If the old Planet 3 site is still working you will need to create a redirect to your redirection subdomain.

First ensure that you have a server somewhere listening to requests to www.greenpeace.org and forwarding them to your redirects subdomain. If it's an Nginx redirects your .conf file will look like:

$ cat /etc/nginx/sites-available/www.greenpeace.org
server {
        listen 80;
        listen [::]:80;
        server_name www.greenpeace.org;
        return 301 $scheme://redirects-es.greenpeace.org$request_uri;
}

Of course this will not work for normal users. But it will work for you, if you change your hosts file in your own computer.

Change your hosts file

This is done differently for each operation system. In the mac:

Edit the /etc/hosts file:

$ sudo pico /etc/hosts

adding a line at the end of the hosts file like:

35.195.30.204 www.greenpeace.org

replacing 35.195.30.204 by the IP of your fake www.greenpeace.org server.

Flush your computer's DNS cache with:

$ sudo dscacheutil -flushcache;sudo killall -HUP mDNSResponder

(Example for Mac OSX)

and close all your browser's www.greenpeace.org pages and clear your browser's cache.

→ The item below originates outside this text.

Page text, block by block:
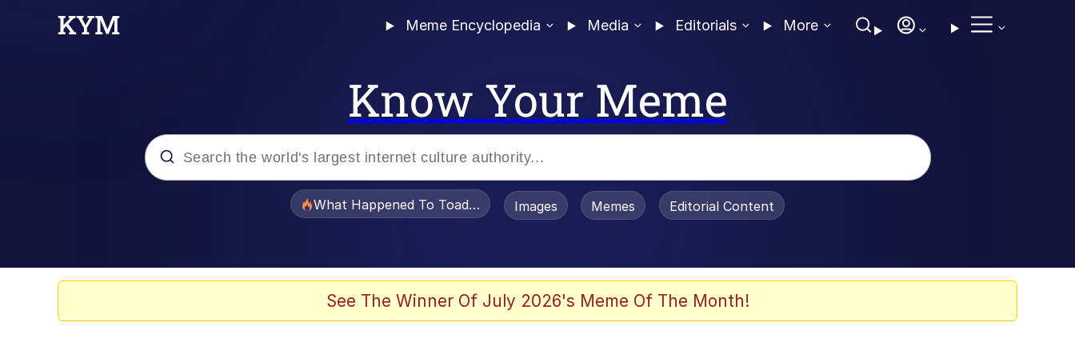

Now if you visit your www.greenpeace.org site, you'll be forwarded to your redirects script.

Test the urls

Assuming you have:

  1. The testing script check-my-pages installed in your computer
  2. The file sitemap.csv created from your sitemap.xml as described above.

you can start the tests. Depending on the size of your site, some tests can take a long time. Expect checking about 5 urls per second, 300 urls per minute.

Test the http responses and final urls

The first test is to check the final urls of your redirects and the http response codes. In the folder whereyou downloaded check-my-pages and sitemap.csv run:

./check-my-pages -urls=sitemap.csv -http -miliseconds=100

This will check the http responses, mime-type, file size and final url for each url in sitemap.csv. It will create a file named httpResponses.csv in the same folder.

Now open the csv and inspect the results:

  • Does each url has a 200 (ok) response (in the new site and the archive site)?
  • Are the redirects correct?
  • Are the mime types correct?

Urls that are going to be dead soon

You should check that your archive site doesn't contain urls that link to, or resources from your soon to be dead site.

First you should create a file with all urls from the archive archiveurls.csv.

Then calculate the pattern of urls to avoid. In our site it's https?://(\w|-)+.greenpeace.org/espana/.+

Finally you run the command with the checks:

./check-my-pages -urls=archiveurls.csv -linkpattern -cssjspattern -mediapattern -pattern='https?://(\w|-)+.greenpeace.org/espana/.+'

After your archive is scanned you can find the results in linkpattern.csv, cssjspattern.csv and mediapattern.csv.